Evidently, New Delhi is so caught up in its Pak-centric policy that it fails to look at the larger picture. Pakistan may be a threat in the short term but its China India needs to worry about in the long term. We continue to display reactive tendencies rather than evolve a proactive policy. A policy to deal with the emerging China-Pakistan-US axis. At another level, Beijing continues to apply two yardsticks when it comes to dealing with Tibet and Kashmir. While Tibet is viewed as an “internal problem”, Kashmir is described as a “disputed territory” which can be resolved bilaterally between India and Pakistan.

 

Besides, it defies logic that nations fighting for the same space in the Asian continent can ever strike friendship and invoke trust. Both India and China are immersed in radical economic reforms and are competing to capture the global market. China’s sway over South East Asia stands undisputed. Its growing economic clout, military strengths and political stability is way ahead of India, which would like recognition as a major player. It is no secret that China has been listed as the world’s second largest military power. In India’s perception this is alarming.

 

What next? More than anything else, China and India need to build mutual respect when a sea-change is sweeping over international relations.

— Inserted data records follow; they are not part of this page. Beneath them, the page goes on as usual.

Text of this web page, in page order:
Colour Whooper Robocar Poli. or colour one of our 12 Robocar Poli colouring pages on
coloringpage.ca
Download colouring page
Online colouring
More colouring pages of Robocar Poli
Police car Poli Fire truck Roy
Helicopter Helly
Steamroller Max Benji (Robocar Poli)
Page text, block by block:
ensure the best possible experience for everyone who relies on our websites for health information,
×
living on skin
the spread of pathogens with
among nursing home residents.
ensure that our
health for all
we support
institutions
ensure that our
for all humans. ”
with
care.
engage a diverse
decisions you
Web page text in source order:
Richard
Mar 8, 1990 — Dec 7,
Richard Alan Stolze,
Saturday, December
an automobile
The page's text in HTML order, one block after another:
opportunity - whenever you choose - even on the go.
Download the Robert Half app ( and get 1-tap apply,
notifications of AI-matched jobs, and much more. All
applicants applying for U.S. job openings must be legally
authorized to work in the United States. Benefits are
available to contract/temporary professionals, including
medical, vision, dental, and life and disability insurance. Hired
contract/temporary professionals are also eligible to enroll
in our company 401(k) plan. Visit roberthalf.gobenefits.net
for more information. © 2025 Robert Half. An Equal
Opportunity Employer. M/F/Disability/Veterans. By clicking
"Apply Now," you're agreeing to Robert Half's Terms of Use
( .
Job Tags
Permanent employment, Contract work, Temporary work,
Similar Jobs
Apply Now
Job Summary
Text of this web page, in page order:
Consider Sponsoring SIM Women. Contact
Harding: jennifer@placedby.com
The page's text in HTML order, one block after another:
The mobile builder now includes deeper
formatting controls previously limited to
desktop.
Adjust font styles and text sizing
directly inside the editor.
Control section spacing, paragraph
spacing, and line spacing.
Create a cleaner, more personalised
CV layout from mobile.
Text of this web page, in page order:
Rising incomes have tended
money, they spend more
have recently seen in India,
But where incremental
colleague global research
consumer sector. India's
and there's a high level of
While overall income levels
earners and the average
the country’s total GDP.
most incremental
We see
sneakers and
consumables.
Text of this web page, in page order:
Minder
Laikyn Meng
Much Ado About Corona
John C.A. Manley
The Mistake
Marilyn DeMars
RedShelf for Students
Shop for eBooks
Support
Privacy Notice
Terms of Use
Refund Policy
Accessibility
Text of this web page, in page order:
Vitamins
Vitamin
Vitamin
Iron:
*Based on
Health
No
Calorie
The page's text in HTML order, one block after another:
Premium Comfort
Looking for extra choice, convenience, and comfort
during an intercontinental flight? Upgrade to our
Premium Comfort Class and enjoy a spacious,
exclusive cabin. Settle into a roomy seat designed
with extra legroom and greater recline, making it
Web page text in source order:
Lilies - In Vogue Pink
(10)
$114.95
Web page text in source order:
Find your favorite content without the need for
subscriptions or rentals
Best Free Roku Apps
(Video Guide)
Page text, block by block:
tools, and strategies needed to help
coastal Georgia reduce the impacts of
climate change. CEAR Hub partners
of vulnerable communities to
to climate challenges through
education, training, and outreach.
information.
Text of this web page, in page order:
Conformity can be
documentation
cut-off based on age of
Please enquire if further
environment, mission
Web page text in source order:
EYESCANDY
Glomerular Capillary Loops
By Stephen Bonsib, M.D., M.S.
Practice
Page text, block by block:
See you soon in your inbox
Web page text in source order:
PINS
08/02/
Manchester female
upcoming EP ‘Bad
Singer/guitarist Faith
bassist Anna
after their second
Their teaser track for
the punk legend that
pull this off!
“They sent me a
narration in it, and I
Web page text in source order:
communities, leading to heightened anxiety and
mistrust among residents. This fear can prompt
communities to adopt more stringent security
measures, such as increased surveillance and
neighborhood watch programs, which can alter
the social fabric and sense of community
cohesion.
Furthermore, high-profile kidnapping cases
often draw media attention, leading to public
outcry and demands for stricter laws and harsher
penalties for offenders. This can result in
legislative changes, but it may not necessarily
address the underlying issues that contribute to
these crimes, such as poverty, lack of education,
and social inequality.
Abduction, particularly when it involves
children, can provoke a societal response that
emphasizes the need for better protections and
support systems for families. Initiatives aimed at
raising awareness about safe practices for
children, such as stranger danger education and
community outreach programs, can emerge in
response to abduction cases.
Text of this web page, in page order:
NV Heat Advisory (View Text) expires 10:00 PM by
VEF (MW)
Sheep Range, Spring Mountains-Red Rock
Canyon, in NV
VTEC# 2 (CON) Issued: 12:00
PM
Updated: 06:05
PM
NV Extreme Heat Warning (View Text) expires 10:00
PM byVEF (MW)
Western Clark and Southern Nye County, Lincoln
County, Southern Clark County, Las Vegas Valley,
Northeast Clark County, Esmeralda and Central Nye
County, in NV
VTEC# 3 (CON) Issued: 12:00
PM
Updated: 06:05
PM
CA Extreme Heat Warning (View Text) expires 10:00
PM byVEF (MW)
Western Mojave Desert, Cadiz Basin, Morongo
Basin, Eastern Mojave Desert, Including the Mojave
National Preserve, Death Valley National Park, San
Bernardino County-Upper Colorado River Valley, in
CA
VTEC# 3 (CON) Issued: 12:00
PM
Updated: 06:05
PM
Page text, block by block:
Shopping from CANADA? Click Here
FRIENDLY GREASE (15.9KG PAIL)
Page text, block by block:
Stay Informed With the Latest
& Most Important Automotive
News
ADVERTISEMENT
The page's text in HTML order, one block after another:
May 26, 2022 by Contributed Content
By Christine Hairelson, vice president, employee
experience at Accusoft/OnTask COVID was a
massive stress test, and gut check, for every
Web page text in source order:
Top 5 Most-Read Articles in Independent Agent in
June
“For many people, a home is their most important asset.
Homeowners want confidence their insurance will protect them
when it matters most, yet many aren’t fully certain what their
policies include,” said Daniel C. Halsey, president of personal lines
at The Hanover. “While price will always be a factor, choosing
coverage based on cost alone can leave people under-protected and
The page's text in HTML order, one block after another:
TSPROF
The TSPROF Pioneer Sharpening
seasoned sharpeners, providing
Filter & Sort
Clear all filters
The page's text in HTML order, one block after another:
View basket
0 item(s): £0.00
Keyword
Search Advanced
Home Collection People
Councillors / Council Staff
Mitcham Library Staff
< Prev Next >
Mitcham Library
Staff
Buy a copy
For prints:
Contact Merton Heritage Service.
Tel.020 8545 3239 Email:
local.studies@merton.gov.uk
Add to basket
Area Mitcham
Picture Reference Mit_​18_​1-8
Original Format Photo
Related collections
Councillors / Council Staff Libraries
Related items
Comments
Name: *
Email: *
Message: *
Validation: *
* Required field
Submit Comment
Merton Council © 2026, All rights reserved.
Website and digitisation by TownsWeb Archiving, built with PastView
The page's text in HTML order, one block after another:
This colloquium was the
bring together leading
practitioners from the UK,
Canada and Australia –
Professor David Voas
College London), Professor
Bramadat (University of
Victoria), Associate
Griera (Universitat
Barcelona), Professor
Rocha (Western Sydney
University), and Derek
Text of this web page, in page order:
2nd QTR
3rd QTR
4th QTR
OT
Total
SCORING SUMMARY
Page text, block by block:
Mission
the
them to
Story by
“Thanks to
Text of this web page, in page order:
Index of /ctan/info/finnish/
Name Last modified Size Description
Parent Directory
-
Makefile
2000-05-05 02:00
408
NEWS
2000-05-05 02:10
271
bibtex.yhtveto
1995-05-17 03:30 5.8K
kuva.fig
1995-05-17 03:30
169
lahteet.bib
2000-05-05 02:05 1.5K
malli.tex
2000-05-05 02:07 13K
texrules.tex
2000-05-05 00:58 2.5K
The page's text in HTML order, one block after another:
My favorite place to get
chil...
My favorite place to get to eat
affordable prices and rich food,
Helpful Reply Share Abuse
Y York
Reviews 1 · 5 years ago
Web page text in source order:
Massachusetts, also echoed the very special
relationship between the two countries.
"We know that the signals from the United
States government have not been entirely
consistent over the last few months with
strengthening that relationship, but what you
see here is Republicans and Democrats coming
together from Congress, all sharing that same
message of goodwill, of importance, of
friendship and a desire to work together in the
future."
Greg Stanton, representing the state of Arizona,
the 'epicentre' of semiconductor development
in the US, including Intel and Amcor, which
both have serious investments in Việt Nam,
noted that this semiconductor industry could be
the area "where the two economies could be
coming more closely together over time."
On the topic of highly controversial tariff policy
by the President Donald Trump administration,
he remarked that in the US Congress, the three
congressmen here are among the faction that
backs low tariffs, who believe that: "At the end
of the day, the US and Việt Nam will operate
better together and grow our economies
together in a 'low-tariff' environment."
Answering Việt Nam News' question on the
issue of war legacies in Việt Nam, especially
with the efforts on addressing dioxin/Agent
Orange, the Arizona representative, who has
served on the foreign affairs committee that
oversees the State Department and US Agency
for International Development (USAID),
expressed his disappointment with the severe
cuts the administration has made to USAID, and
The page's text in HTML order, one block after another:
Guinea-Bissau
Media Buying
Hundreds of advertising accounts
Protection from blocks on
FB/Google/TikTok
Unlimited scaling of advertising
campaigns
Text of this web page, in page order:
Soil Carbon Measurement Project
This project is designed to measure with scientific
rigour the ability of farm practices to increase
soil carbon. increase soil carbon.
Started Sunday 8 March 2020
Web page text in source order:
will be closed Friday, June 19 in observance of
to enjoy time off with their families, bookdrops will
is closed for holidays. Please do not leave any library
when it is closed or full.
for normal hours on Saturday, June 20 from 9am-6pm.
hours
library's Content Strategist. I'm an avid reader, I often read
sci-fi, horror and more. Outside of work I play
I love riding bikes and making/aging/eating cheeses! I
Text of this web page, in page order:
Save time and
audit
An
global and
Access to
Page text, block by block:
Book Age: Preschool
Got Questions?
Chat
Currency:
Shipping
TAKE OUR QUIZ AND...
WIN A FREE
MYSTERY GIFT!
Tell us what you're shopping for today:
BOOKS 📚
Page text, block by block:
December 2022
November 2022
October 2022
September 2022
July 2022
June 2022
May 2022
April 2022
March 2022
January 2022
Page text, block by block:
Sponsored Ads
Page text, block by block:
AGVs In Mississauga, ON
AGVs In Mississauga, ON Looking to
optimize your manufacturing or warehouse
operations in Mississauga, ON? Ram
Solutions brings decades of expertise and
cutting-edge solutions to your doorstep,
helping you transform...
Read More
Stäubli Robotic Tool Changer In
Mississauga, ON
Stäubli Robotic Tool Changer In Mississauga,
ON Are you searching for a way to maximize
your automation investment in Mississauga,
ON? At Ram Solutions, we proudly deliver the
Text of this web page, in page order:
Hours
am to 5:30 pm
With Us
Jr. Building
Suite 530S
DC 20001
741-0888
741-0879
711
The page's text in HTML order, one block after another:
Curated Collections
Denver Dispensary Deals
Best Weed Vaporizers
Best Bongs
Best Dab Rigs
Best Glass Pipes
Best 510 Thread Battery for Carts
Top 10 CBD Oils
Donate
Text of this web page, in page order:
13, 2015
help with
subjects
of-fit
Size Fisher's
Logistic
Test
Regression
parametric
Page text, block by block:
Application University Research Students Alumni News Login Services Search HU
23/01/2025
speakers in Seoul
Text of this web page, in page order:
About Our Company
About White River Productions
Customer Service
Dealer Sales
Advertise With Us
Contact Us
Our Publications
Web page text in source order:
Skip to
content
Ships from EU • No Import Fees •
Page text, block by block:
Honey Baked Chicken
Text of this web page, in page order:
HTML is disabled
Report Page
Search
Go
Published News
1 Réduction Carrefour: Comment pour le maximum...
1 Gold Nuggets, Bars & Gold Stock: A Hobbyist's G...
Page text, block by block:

New Delhi cannot afford to take any chances with what constitutes a threat to India’s security. No doubt both have a stake in peace and stability. But it is not a one way street. It cannot be achieved at the cost of ones self interest. New Delhi needs to be careful and circumspect before it embraces Beijing. Both are quite some distance from becoming friends. They have still a long way to travel. New Delhi needs to remove its blinkers. As Woodrow Wilson once said: “Only a peace among equals can last”.